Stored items
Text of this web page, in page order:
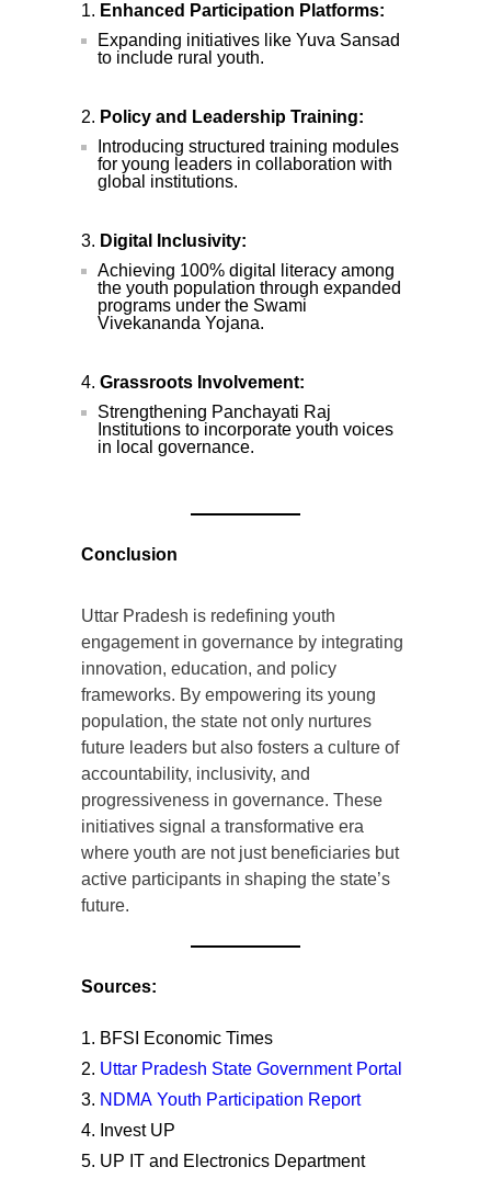
Enhanced Participation Platforms:
Expanding initiatives like Yuva Sansad
to include rural youth.
Policy and Leadership Training:
Introducing structured training modules
for young leaders in collaboration with
global institutions.
Digital Inclusivity:
Achieving 100% digital literacy among
the youth population through expanded
programs under the Swami
Vivekananda Yojana.
Grassroots Involvement:
Strengthening Panchayati Raj
Institutions to incorporate youth voices
in local governance.
Conclusion
Uttar Pradesh is redefining youth
engagement in governance by integrating
innovation, education, and policy
frameworks. By empowering its young
population, the state not only nurtures
future leaders but also fosters a culture of
accountability, inclusivity, and
progressiveness in governance. These
initiatives signal a transformative era
where youth are not just beneficiaries but
active participants in shaping the state’s
future.
Sources:
BFSI Economic Times
Uttar Pradesh State Government Portal
NDMA Youth Participation Report
Invest UP
UP IT and Electronics Department
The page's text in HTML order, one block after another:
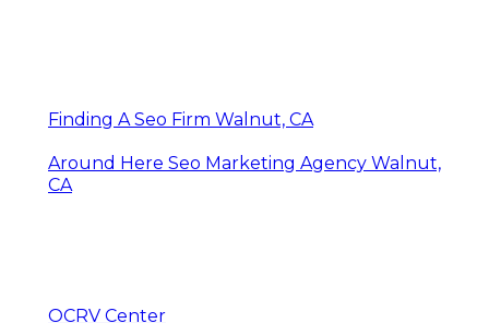
Finding A Seo Firm Walnut, CA
Around Here Seo Marketing Agency Walnut,
CA
OCRV Center
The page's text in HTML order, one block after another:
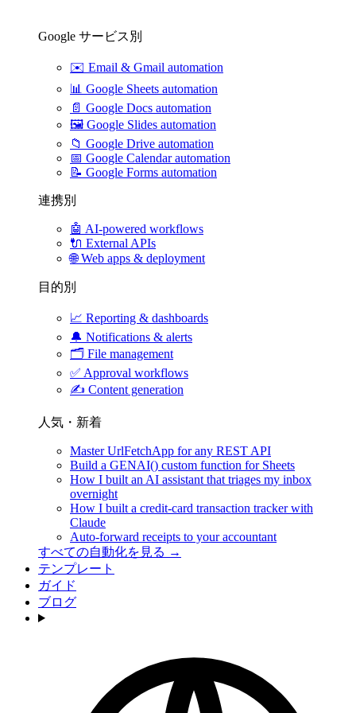
Google サービス別
✉️ Email & Gmail automation
📊 Google Sheets automation
📄 Google Docs automation
🖼️ Google Slides automation
📁 Google Drive automation
📅 Google Calendar automation
📝 Google Forms automation
連携別
🤖 AI-powered workflows
🔌 External APIs
🌐Web apps & deployment
目的別
📈 Reporting & dashboards
🔔 Notifications & alerts
🗂️ File management
✅ Approval workflows
✍️ Content generation
人気・新着
Master UrlFetchApp for any REST API
Build a GENAI() custom function for Sheets
How I built an AI assistant that triages my inbox
overnight
How I built a credit-card transaction tracker with
Claude
Auto-forward receipts to your accountant
すべての自動化を見る →
テンプレート
ガイド
ブログ
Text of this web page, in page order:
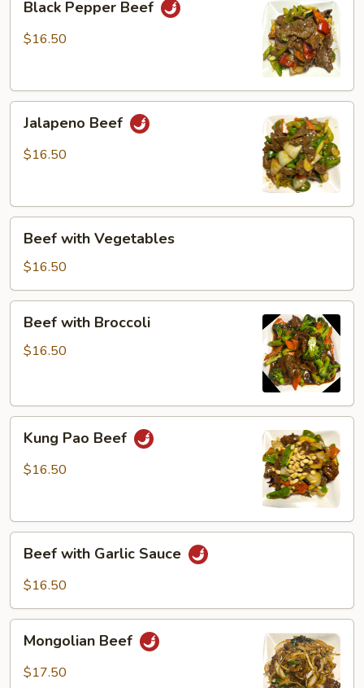
Pepper
Beef
Black Pepper Beef
$16.50
Beef
Jalapeno Beef
$16.50
with
Vegetables
Beef with Vegetables
$16.50
with
Broccoli
Beef with Broccoli
$16.50
Pao
Beef
Kung Pao Beef
$16.50
with
Garlic
Beef with Garlic Sauce
$16.50
Beef
Mongolian Beef
$17.50
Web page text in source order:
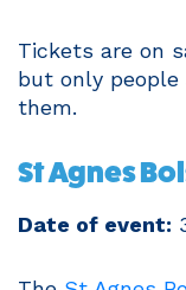
Tickets are on
but only people
them.
St Agnes
Date of event:
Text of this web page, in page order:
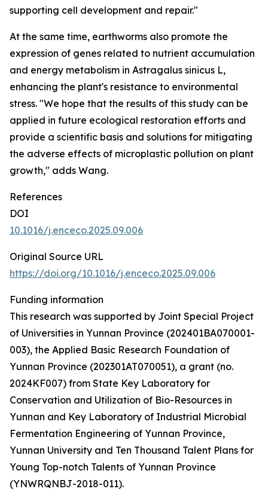
supporting cell development and repair."
At the same time, earthworms also promote the
expression of genes related to nutrient accumulation
and energy metabolism in Astragalus sinicus L,
enhancing the plant's resistance to environmental
stress. "We hope that the results of this study can be
applied in future ecological restoration efforts and
provide a scientific basis and solutions for mitigating
the adverse effects of microplastic pollution on plant
growth," adds Wang.
References
DOI
10.1016/j.enceco.2025.09.006
Original Source URL
https://doi.org/10.1016/j.enceco.2025.09.006
Funding information
This research was supported by Joint Special Project
of Universities in Yunnan Province (202401BA070001-
003), the Applied Basic Research Foundation of
Yunnan Province (202301AT070051), a grant (no.
2024KF007) from State Key Laboratory for
Conservation and Utilization of Bio-Resources in
Yunnan and Key Laboratory of Industrial Microbial
Fermentation Engineering of Yunnan Province,
Yunnan University and Ten Thousand Talent Plans for
Young Top-notch Talents of Yunnan Province
(YNWRQNBJ-2018-011).
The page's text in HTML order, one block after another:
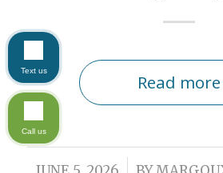
Read more
Text us
Call us
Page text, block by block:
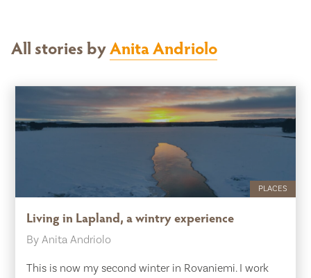
All stories byAnita Andriolo
PLACES
Living in Lapland, a wintry experience
By Anita Andriolo
This is now my second winter in Rovaniemi. I work
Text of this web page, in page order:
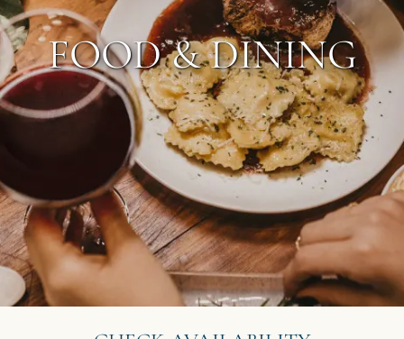
FOOD & DINING
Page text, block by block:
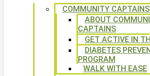
COMMUNITY CAPTAINS
ABOUT
CAPTAINS
GET ACTIVE IN
DIABETES
PROGRAM
WALK WITH EASE
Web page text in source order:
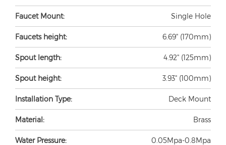
Faucet Mount: Single Hole
Faucets height: 6.69" (170mm)
Spout length: 4.92" (125mm)
Spout height: 3.93" (100mm)
Installation Type: Deck Mount
Material: Brass
Water Pressure: 0.05Mpa-0.8Mpa
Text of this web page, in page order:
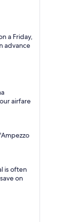
a Friday,
advance
airfare
is often
on
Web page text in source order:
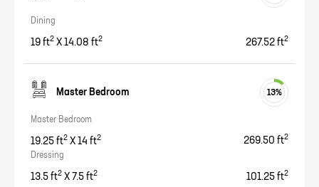
Dining
19 ft2 X 14.08 ft2 267.52 ft2
Master Bedroom 13%
Master Bedroom
19.25 ft2 X 14 ft2 269.50 ft2
Dressing
13.5 ft2 X 7.5 ft2 101.25 ft2
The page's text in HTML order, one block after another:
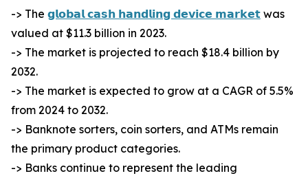
-> The 𝗴𝗹𝗼𝗯𝗮𝗹 𝗰𝗮𝘀𝗵 𝗵𝗮𝗻𝗱𝗹𝗶𝗻𝗴 𝗱𝗲𝘃𝗶𝗰𝗲 𝗺𝗮𝗿𝗸𝗲𝘁 was
valued at $11.3 billion in 2023.
-> The market is projected to reach $18.4 billion by
2032.
-> The market is expected to grow at a CAGR of 5.5%
from 2024 to 2032.
-> Banknote sorters, coin sorters, and ATMs remain
the primary product categories.
-> Banks continue to represent the leading
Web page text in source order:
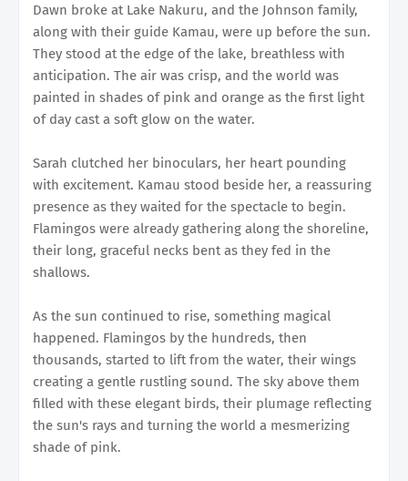
Dawn broke at Lake Nakuru, and the Johnson family,
along with their guide Kamau, were up before the sun.
They stood at the edge of the lake, breathless with
anticipation. The air was crisp, and the world was
painted in shades of pink and orange as the first light
of day cast a soft glow on the water.
Sarah clutched her binoculars, her heart pounding
with excitement. Kamau stood beside her, a reassuring
presence as they waited for the spectacle to begin.
Flamingos were already gathering along the shoreline,
their long, graceful necks bent as they fed in the
shallows.
As the sun continued to rise, something magical
happened. Flamingos by the hundreds, then
thousands, started to lift from the water, their wings
creating a gentle rustling sound. The sky above them
filled with these elegant birds, their plumage reflecting
the sun's rays and turning the world a mesmerizing
shade of pink.
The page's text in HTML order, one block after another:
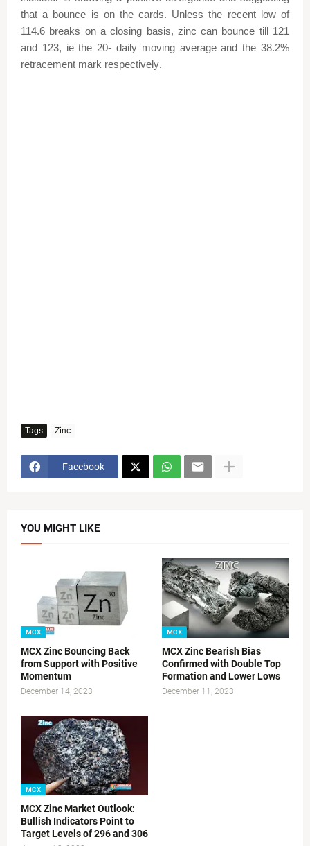
that a bounce is on the cards. Unless the recent low of
114.6 breaks on a closing basis, zinc can bounce till 121
and 123, ie the 20- daily moving average and the 38.2%
retracement mark respectively.
Tags Zinc
Facebook
YOU MIGHT LIKE
MCX
MCX Zinc Bouncing Back
from Support with Positive
Momentum
December 14, 2023
MCX
MCX Zinc Bearish Bias
Confirmed with Double Top
Formation and Lower Lows
December 11, 2023
MCX
MCX Zinc Market Outlook:
Bullish Indicators Point to
Target Levels of 296 and 306
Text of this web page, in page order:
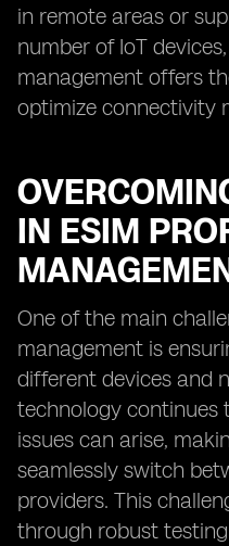
in remote areas or
number of IoT
management offers
optimize connectivity
IN ESIM
One of the main
management is
different devices and
technology continues
issues can arise,
seamlessly switch
providers. This
through robust
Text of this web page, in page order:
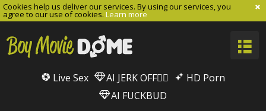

Task details
Line by line, write out the data above exactly, without the pictures.

Result of the exercise
Text of this web page, in page order:
Enhanced Participation Platforms:
Expanding initiatives like Yuva Sansad
to include rural youth.
Policy and Leadership Training:
Introducing structured training modules
for young leaders in collaboration with
global institutions.
Digital Inclusivity:
Achieving 100% digital literacy among
the youth population through expanded
programs under the Swami
Vivekananda Yojana.
Grassroots Involvement:
Strengthening Panchayati Raj
Institutions to incorporate youth voices
in local governance.
Conclusion
Uttar Pradesh is redefining youth
engagement in governance by integrating
innovation, education, and policy
frameworks. By empowering its young
population, the state not only nurtures
future leaders but also fosters a culture of
accountability, inclusivity, and
progressiveness in governance. These
initiatives signal a transformative era
where youth are not just beneficiaries but
active participants in shaping the state’s
future.
Sources:
BFSI Economic Times
Uttar Pradesh State Government Portal
NDMA Youth Participation Report
Invest UP
UP IT and Electronics Department
The page's text in HTML order, one block after another:
Finding A Seo Firm Walnut, CA
Around Here Seo Marketing Agency Walnut,
CA
OCRV Center
The page's text in HTML order, one block after another:
Google サービス別
✉️ Email & Gmail automation
📊 Google Sheets automation
📄 Google Docs automation
🖼️ Google Slides automation
📁 Google Drive automation
📅 Google Calendar automation
📝 Google Forms automation
連携別
🤖 AI-powered workflows
🔌 External APIs
🌐Web apps & deployment
目的別
📈 Reporting & dashboards
🔔 Notifications & alerts
🗂️ File management
✅ Approval workflows
✍️ Content generation
人気・新着
Master UrlFetchApp for any REST API
Build a GENAI() custom function for Sheets
How I built an AI assistant that triages my inbox
overnight
How I built a credit-card transaction tracker with
Claude
Auto-forward receipts to your accountant
すべての自動化を見る →
テンプレート
ガイド
ブログ
Text of this web page, in page order:
Pepper
Beef
Black Pepper Beef
$16.50
Beef
Jalapeno Beef
$16.50
with
Vegetables
Beef with Vegetables
$16.50
with
Broccoli
Beef with Broccoli
$16.50
Pao
Beef
Kung Pao Beef
$16.50
with
Garlic
Beef with Garlic Sauce
$16.50
Beef
Mongolian Beef
$17.50
Web page text in source order:
Tickets are on
but only people
them.
St Agnes
Date of event:
Text of this web page, in page order:
supporting cell development and repair."
At the same time, earthworms also promote the
expression of genes related to nutrient accumulation
and energy metabolism in Astragalus sinicus L,
enhancing the plant's resistance to environmental
stress. "We hope that the results of this study can be
applied in future ecological restoration efforts and
provide a scientific basis and solutions for mitigating
the adverse effects of microplastic pollution on plant
growth," adds Wang.
References
DOI
10.1016/j.enceco.2025.09.006
Original Source URL
https://doi.org/10.1016/j.enceco.2025.09.006
Funding information
This research was supported by Joint Special Project
of Universities in Yunnan Province (202401BA070001-
003), the Applied Basic Research Foundation of
Yunnan Province (202301AT070051), a grant (no.
2024KF007) from State Key Laboratory for
Conservation and Utilization of Bio-Resources in
Yunnan and Key Laboratory of Industrial Microbial
Fermentation Engineering of Yunnan Province,
Yunnan University and Ten Thousand Talent Plans for
Young Top-notch Talents of Yunnan Province
(YNWRQNBJ-2018-011).
The page's text in HTML order, one block after another:
Read more
Text us
Call us
Page text, block by block:
All stories byAnita Andriolo
PLACES
Living in Lapland, a wintry experience
By Anita Andriolo
This is now my second winter in Rovaniemi. I work
Text of this web page, in page order:
FOOD & DINING
Page text, block by block:
COMMUNITY CAPTAINS
ABOUT
CAPTAINS
GET ACTIVE IN
DIABETES
PROGRAM
WALK WITH EASE
Web page text in source order:
Faucet Mount: Single Hole
Faucets height: 6.69" (170mm)
Spout length: 4.92" (125mm)
Spout height: 3.93" (100mm)
Installation Type: Deck Mount
Material: Brass
Water Pressure: 0.05Mpa-0.8Mpa
Text of this web page, in page order:
a Friday,
advance
airfare
is often
on
Web page text in source order:
Dining
19 ft2 X 14.08 ft2 267.52 ft2
Master Bedroom 13%
Master Bedroom
19.25 ft2 X 14 ft2 269.50 ft2
Dressing
13.5 ft2 X 7.5 ft2 101.25 ft2
The page's text in HTML order, one block after another:
-> The 𝗴𝗹𝗼𝗯𝗮𝗹 𝗰𝗮𝘀𝗵 𝗵𝗮𝗻𝗱𝗹𝗶𝗻𝗴 𝗱𝗲𝘃𝗶𝗰𝗲 𝗺𝗮𝗿𝗸𝗲𝘁 was
valued at $11.3 billion in 2023.
-> The market is projected to reach $18.4 billion by
2032.
-> The market is expected to grow at a CAGR of 5.5%
from 2024 to 2032.
-> Banknote sorters, coin sorters, and ATMs remain
the primary product categories.
-> Banks continue to represent the leading
Web page text in source order:
Dawn broke at Lake Nakuru, and the Johnson family,
along with their guide Kamau, were up before the sun.
They stood at the edge of the lake, breathless with
anticipation. The air was crisp, and the world was
painted in shades of pink and orange as the first light
of day cast a soft glow on the water.
Sarah clutched her binoculars, her heart pounding
with excitement. Kamau stood beside her, a reassuring
presence as they waited for the spectacle to begin.
Flamingos were already gathering along the shoreline,
their long, graceful necks bent as they fed in the
shallows.
As the sun continued to rise, something magical
happened. Flamingos by the hundreds, then
thousands, started to lift from the water, their wings
creating a gentle rustling sound. The sky above them
filled with these elegant birds, their plumage reflecting
the sun's rays and turning the world a mesmerizing
shade of pink.
The page's text in HTML order, one block after another:
that a bounce is on the cards. Unless the recent low of
114.6 breaks on a closing basis, zinc can bounce till 121
and 123, ie the 20- daily moving average and the 38.2%
retracement mark respectively.
Tags Zinc
Facebook
YOU MIGHT LIKE
MCX
MCX Zinc Bouncing Back
from Support with Positive
Momentum
December 14, 2023
MCX
MCX Zinc Bearish Bias
Confirmed with Double Top
Formation and Lower Lows
December 11, 2023
MCX
MCX Zinc Market Outlook:
Bullish Indicators Point to
Target Levels of 296 and 306
Text of this web page, in page order:
in remote areas or
number of IoT
management offers
optimize connectivity
IN ESIM
One of the main
management is
different devices and
technology continues
issues can arise,
seamlessly switch
providers. This
through robust
Text of this web page, in page order:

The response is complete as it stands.